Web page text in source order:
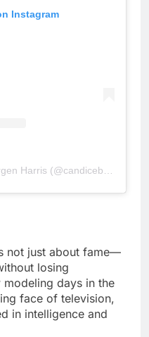
Instagram
not just about fame—
losing
modeling days in the
face of television,
in intelligence and
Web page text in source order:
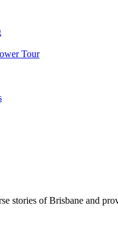
Tour
stories of Brisbane and
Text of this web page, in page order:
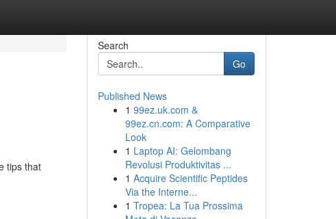
tips that
Search
Go
Published News
1 99ez.uk.com &
99ez.cn.com: A Comparative
Look
1 Laptop AI: Gelombang
Revolusi Produktivitas ...
1 Acquire Scientific Peptides
Via the Interne...
1 Tropea: La Tua Prossima
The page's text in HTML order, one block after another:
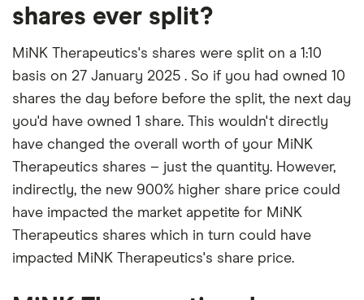
shares ever split?
MiNK Therapeutics's shares were split on a 1:10
basis on 27 January 2025 . So if you had owned 10
shares the day before before the split, the next day
you'd have owned 1 share. This wouldn't directly
have changed the overall worth of your MiNK
Therapeutics shares – just the quantity. However,
indirectly, the new 900% higher share price could
have impacted the market appetite for MiNK
Therapeutics shares which in turn could have
impacted MiNK Therapeutics's share price.
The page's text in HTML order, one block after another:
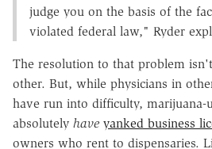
┄┄┄┄┄┄┄┄┄┄┄┄┄┄┄┄┄┄┄┄
## What is needed
Take the line that contains "Text of this" as the first and the last line of the records as the end, and please quote those lines exactly, pictures omitted.

## Response
Text of this web page, in page order:
tips that
Search
Go
Published News
1 99ez.uk.com &
99ez.cn.com: A Comparative
Look
1 Laptop AI: Gelombang
Revolusi Produktivitas ...
1 Acquire Scientific Peptides
Via the Interne...
1 Tropea: La Tua Prossima
The page's text in HTML order, one block after another:
shares ever split?
MiNK Therapeutics's shares were split on a 1:10
basis on 27 January 2025 . So if you had owned 10
shares the day before before the split, the next day
you'd have owned 1 share. This wouldn't directly
have changed the overall worth of your MiNK
Therapeutics shares – just the quantity. However,
indirectly, the new 900% higher share price could
have impacted the market appetite for MiNK
Therapeutics shares which in turn could have
impacted MiNK Therapeutics's share price.
The page's text in HTML order, one block after another:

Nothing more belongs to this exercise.